*** Opening RECORDS TO USE ***

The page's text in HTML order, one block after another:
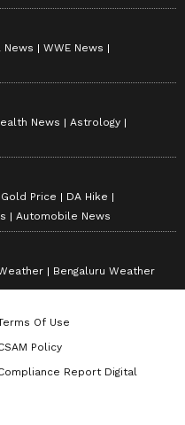
saying Laxmi had
in the
nameplate did not
title and that
the
for several
over
to
it was simply
“Which
News
WWE News
News
Astrology
Gold Price
DA Hike
Automobile News
Bengaluru Weather
Of Use
Policy
Report Digital
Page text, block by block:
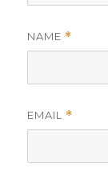
NAME *
EMAIL *
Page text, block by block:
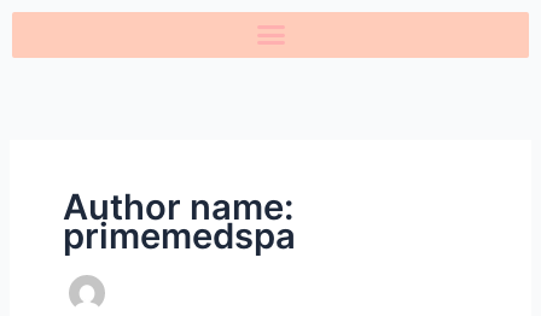
Skip
Author name:
primemedspa
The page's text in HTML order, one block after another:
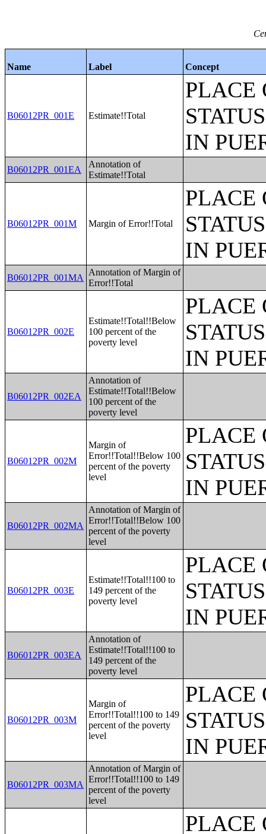
Name Label Concept
B06012PR_001E Estimate!!Total
PLACE
IN
B06012PR_001EA
Annotation of
Estimate!!Total
B06012PR_001M Margin of Error!!Total
PLACE
IN
B06012PR_001MA
Annotation of Margin of
Error!!Total
B06012PR_002E
Estimate!!Total!!Below
100 percent of the
poverty level
PLACE
IN
B06012PR_002EA
Annotation of
Estimate!!Total!!Below
100 percent of the
poverty level
B06012PR_002M
Margin of
Error!!Total!!Below 100
percent of the poverty
level
PLACE
IN
B06012PR_002MA
Annotation of Margin of
Error!!Total!!Below 100
percent of the poverty
level
B06012PR_003E
Estimate!!Total!!100 to
149 percent of the
poverty level
PLACE
IN
B06012PR_003EA
Annotation of
Estimate!!Total!!100 to
149 percent of the
poverty level
B06012PR_003M
Margin of
Error!!Total!!100 to 149
percent of the poverty
level
PLACE
IN
B06012PR_003MA
Annotation of Margin of
Error!!Total!!100 to 149
percent of the poverty
level
PLACE
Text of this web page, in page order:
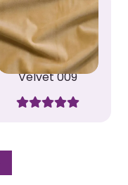
Velvet 009
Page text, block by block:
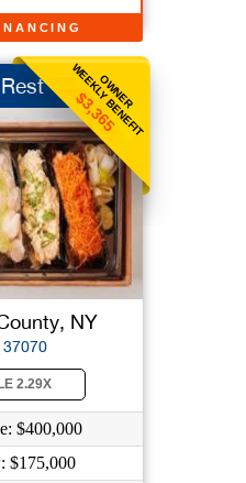
OWNER
WEEKLY BENEFIT
$3,365
NY
37070
2.29X
$400,000
$175,000
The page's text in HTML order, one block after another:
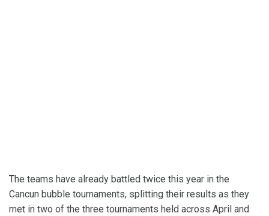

*** Closing RECORDS TO USE ***

Please write out all the entries above exactly, but leave out the pictures.

The page's text in HTML order, one block after another:
saying Laxmi had
in the
nameplate did not
title and that
the
for several
over
to
it was simply
“Which
News
WWE News
News
Astrology
Gold Price
DA Hike
Automobile News
Bengaluru Weather
Of Use
Policy
Report Digital
Page text, block by block:
NAME *
EMAIL *
Page text, block by block:
Skip
Author name:
primemedspa
The page's text in HTML order, one block after another:
Name Label Concept
B06012PR_001E Estimate!!Total
PLACE
IN
B06012PR_001EA
Annotation of
Estimate!!Total
B06012PR_001M Margin of Error!!Total
PLACE
IN
B06012PR_001MA
Annotation of Margin of
Error!!Total
B06012PR_002E
Estimate!!Total!!Below
100 percent of the
poverty level
PLACE
IN
B06012PR_002EA
Annotation of
Estimate!!Total!!Below
100 percent of the
poverty level
B06012PR_002M
Margin of
Error!!Total!!Below 100
percent of the poverty
level
PLACE
IN
B06012PR_002MA
Annotation of Margin of
Error!!Total!!Below 100
percent of the poverty
level
B06012PR_003E
Estimate!!Total!!100 to
149 percent of the
poverty level
PLACE
IN
B06012PR_003EA
Annotation of
Estimate!!Total!!100 to
149 percent of the
poverty level
B06012PR_003M
Margin of
Error!!Total!!100 to 149
percent of the poverty
level
PLACE
IN
B06012PR_003MA
Annotation of Margin of
Error!!Total!!100 to 149
percent of the poverty
level
PLACE
Text of this web page, in page order:
Velvet 009
Page text, block by block:
OWNER
WEEKLY BENEFIT
$3,365
NY
37070
2.29X
$400,000
$175,000
The page's text in HTML order, one block after another:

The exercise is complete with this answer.